Here, the MaxPool algorithm learns the global maximum of different visual region features, representing global features and ignoring the details of features, with a lower time complexity. Meanwhile, the MLP algorithm learns the fused features of different visual regions, including the correlation between various features, hence, the features are more representative, but the feature fusion has higher time complexity.

3.6 Algorithm invariance

Existing works such as [14, 21, 23, 26, 31-34] have reported good geometric invariance performance, but they typically consider global coordinates or require point cloud normalization to mitigate this data variation, which could limit their invariance. The algorithm in this paper learns directional information and its directional selectivity within local receptive fields through 3D convolution kernels, and these features are formed independently of specific positions and distances, further enhanced by pooling mechanisms to improve the algorithm’s geometric invariance. Therefore, the algorithm exhibits good translational, scale, and rotational invariance.

4. 3D Model Segmentation Algorithm

4.1 Dataset

To verify the 3D object segmentation capability of the algorithm in this paper, the ShapeNetPart dataset [35] was used as the validation database, consisting of 16,881 CAD models of 16 object types, with each point in an object corresponding to a part label. There are a total of 50 categories, with each object type having 2 to 6 part categories available. For comparison with traditional algorithms, this experiment extracted 1024 points from each 3D model for training and testing.

4.2 Evaluation method

This paper uses the mean Intersection over Union (mIoU) to assess segmentation performance, which is the average IoU for each part type within the object category.

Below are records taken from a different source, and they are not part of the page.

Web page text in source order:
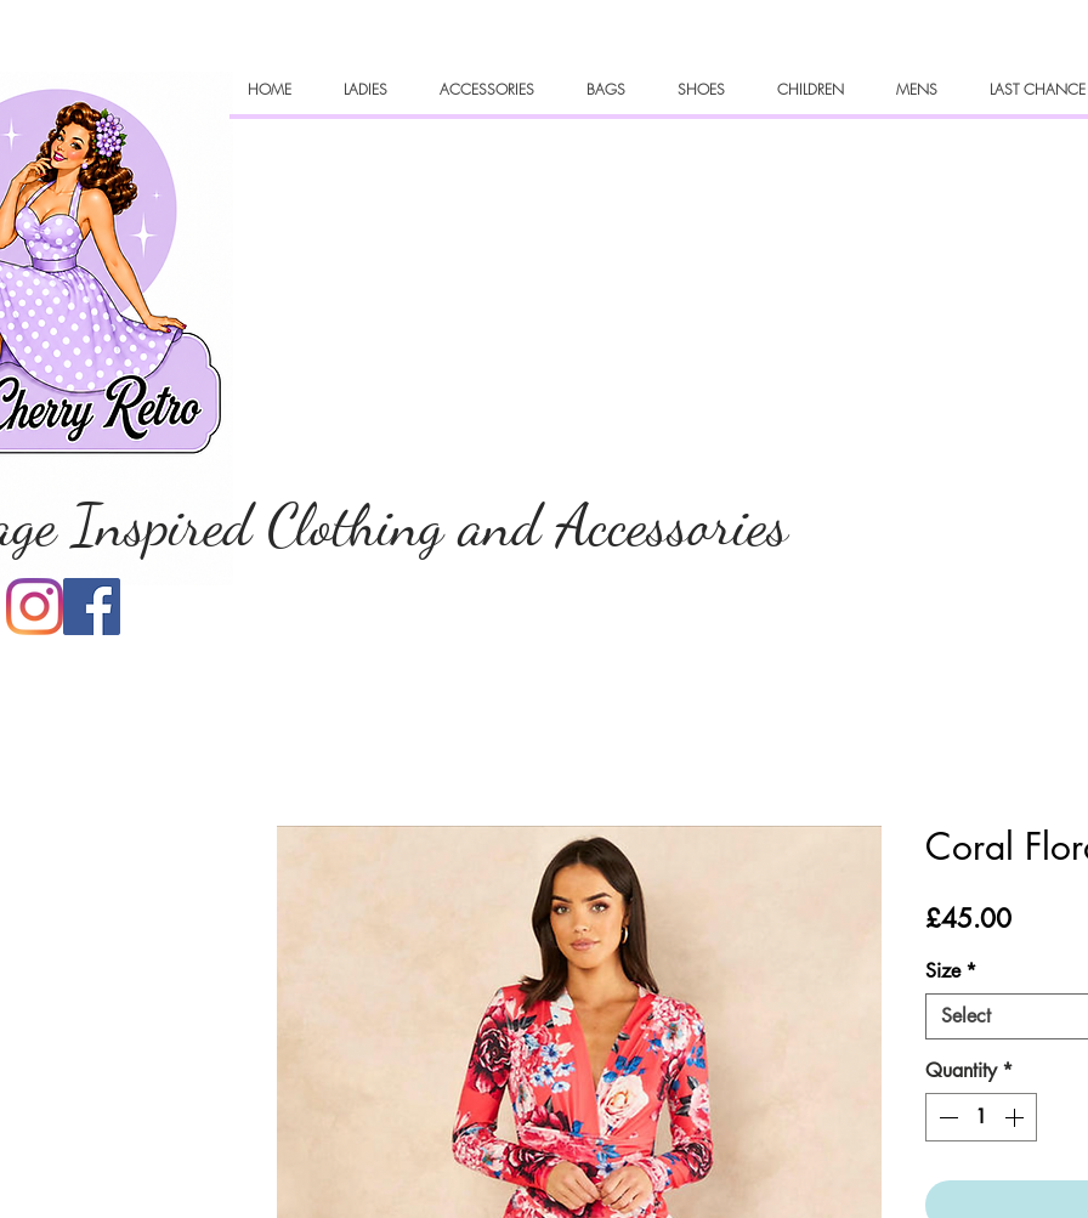
HOME LADIES ACCESSORIES BAGS SHOES CHILDREN MENS LAST
Inspired Clothing and Accessories
Coral
£45.00Price
Size *
Select
Quantity *
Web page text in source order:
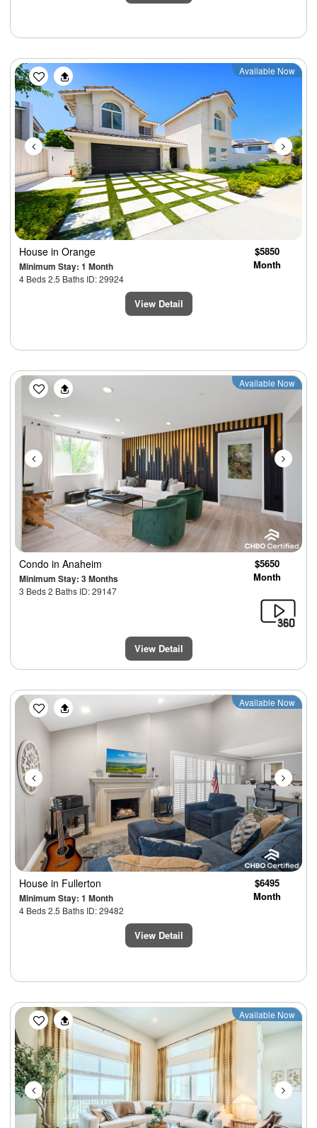
Previous Next
Available Now
House in Orange
Minimum Stay: 1 Month
4 Beds 2.5 Baths ID: 29924
$5850
Month
View Detail
Previous Next
Available Now
Condo in Anaheim
Minimum Stay: 3 Months
3 Beds 2 Baths ID: 29147
$5650
Month
View Detail
Previous Next
Available Now
House in Fullerton
Minimum Stay: 1 Month
4 Beds 2.5 Baths ID: 29482
$6495
Month
View Detail
Previous Next
Available Now
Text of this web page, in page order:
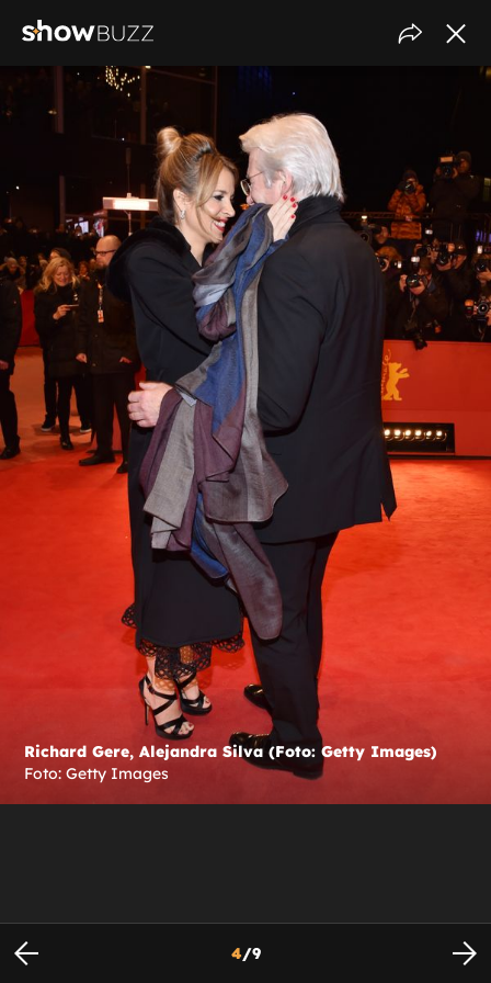
Richard Gere, Alejandra Silva (Foto: Getty Images)
Foto: Getty Images
4/9
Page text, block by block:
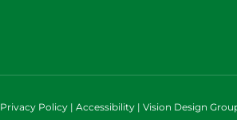
Privacy Policy | Accessibility | Vision Design
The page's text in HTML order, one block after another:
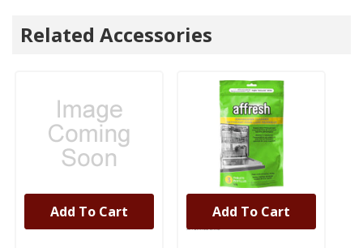
Related Accessories
UNBRANDED
Add To Cart Add To Cart
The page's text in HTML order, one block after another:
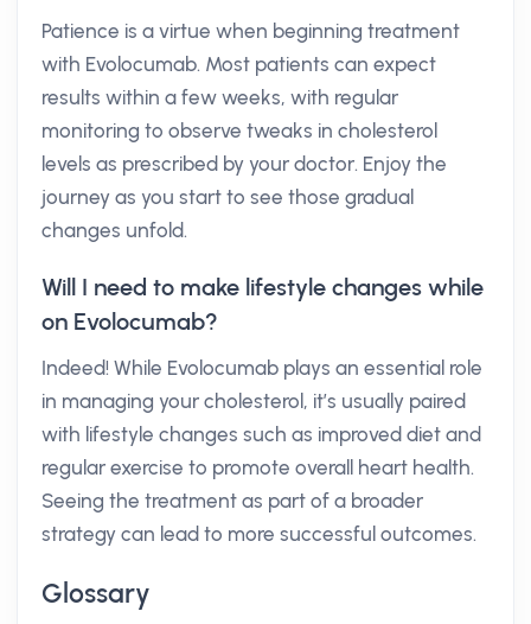
Patience is a virtue when beginning treatment
with Evolocumab. Most patients can expect
results within a few weeks, with regular
monitoring to observe tweaks in cholesterol
levels as prescribed by your doctor. Enjoy the
journey as you start to see those gradual
changes unfold.
Will I need to make lifestyle changes while
on Evolocumab?
Indeed! While Evolocumab plays an essential role
in managing your cholesterol, it’s usually paired
with lifestyle changes such as improved diet and
regular exercise to promote overall heart health.
Seeing the treatment as part of a broader
strategy can lead to more successful outcomes.
Glossary

IoU is a concept used in object detection. IoU calculates the overlap rate between the "predicted bounding box" and the "actual bounding box"—that is, the ratio of their intersection to their union. The ideal situation is complete overlap, i.e., the ratio is 1.

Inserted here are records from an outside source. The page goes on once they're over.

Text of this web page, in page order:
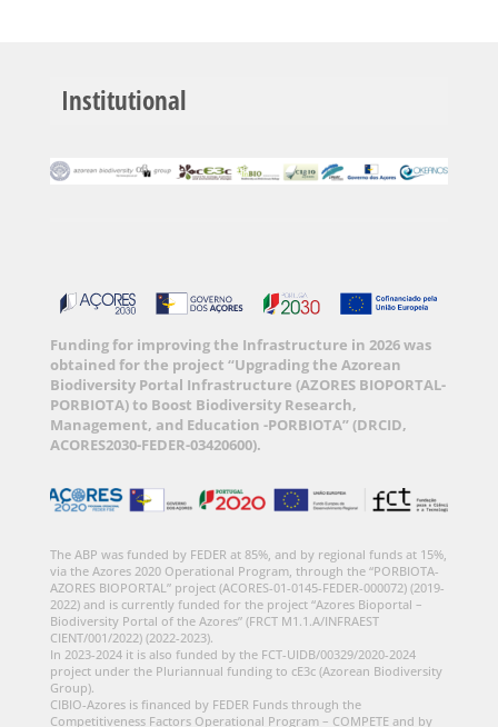
Institutional
Funding for improving the Infrastructure in 2026 was
obtained for the project “Upgrading the Azorean
Biodiversity Portal Infrastructure (AZORES BIOPORTAL-
PORBIOTA) to Boost Biodiversity Research,
Management, and Education -PORBIOTA” (DRCID,
ACORES2030-FEDER-03420600).
The ABP was funded by FEDER at 85%, and by regional funds at 15%,
via the Azores 2020 Operational Program, through the “PORBIOTA-
AZORES BIOPORTAL” project (ACORES-01-0145-FEDER-000072) (2019-
2022) and is currently funded for the project “Azores Bioportal –
Biodiversity Portal of the Azores” (FRCT M1.1.A/INFRAEST
CIENT/001/2022) (2022-2023).
In 2023-2024 it is also funded by the FCT-UIDB/00329/2020-2024
project under the Pluriannual funding to cE3c (Azorean Biodiversity
Group).
CIBIO-Azores is financed by FEDER Funds through the
Competitiveness Factors Operational Program – COMPETE and by
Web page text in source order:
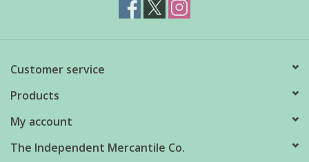
Customer service
Products
My account
The Independent Mercantile Co.
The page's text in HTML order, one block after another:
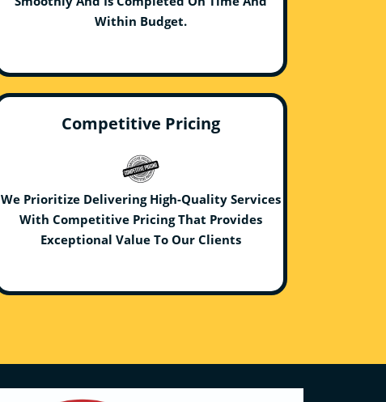
Within Budget.
Competitive Pricing
We Prioritize Delivering High-Quality Services
With Competitive Pricing That Provides
Exceptional Value To Our Clients

$\operatorname{IoU}\left(S_{\text {Predict }}, S_{\text {True }}\right)=\frac{S_{\text {Predict }} \cap S_{\text {True }}}{S_{\text {Predict }} \cup S_{\text {True }}}$      (6)

Meanwhile, the mIoU is the average of the IoUs for all shape instances within that object category, expressed as:

$m I o U=\frac{1}{N} \sum_{i=1}^N I o U(i)$     (7)

Here, N represents the number of instances in the object, and in this experiment, N = 16.

4.3 Network configuration

The model architecture is shown in Figure 5. The feature extraction part consists of 5 layers, with kernel numbers (2, 3, 5, 7, 9) at relevant layers, and two 3D Graph Max pooling layers deployed with a fixed sampling rate r=6. Features for segmentation are formed by connecting features from layer outputs at different scales; an additional one-hot vector indicates the object type connected to the aforementioned features; followed by an MLP layer that fuses multi-link visual features based on the generated fusion feature. A shared-weight MLP layer is used to classify each point's segmentation label. We trained our algorithm using the ADAM optimizer with a learning rate of 0.001, decaying by half every 10 epochs.

4.4 Comparative experiment of algorithms

On the ShapeNetPart dataset, using mIOU as the evaluation standard and employing the network parameters set in Section 4.3, a comparative experiment between the MD-AGCNTDVS algorithm and traditional algorithms was conducted, and the results are shown in Figure 6.

Figure 5. Semantic segmentation network for 3D point cloud based on MD-AGCNTDVS

(a) MIOU curves of different algorithms

(b) MIOU curves of different algorithms for the same object

(c) MIOU of the different object

(d) Relationship curves between objects, algorithms and MIOU value

Figure 6. Relationship curves between objects, algorithms and MIOU value on the ShapeNetPart dataset

Experimental results show that on the ShapeNetPart dataset, when compared with algorithms such as Kd-Net [32], MRTNet [33], PointNet [12], KCNet [34], RS-Net [23], SO-Net [35], PointNet++ [13], DGCNN [21], KPConv deform [36], Relation shape CNN [37], PCT [27] ,3D-Unet [28] and myalgorithm and, our algorithm achieved segmentation results that are comparable to or better than the most recent methods, this proves that our algorithm is correct and feasible, and it possesses significant algorithmic advantages.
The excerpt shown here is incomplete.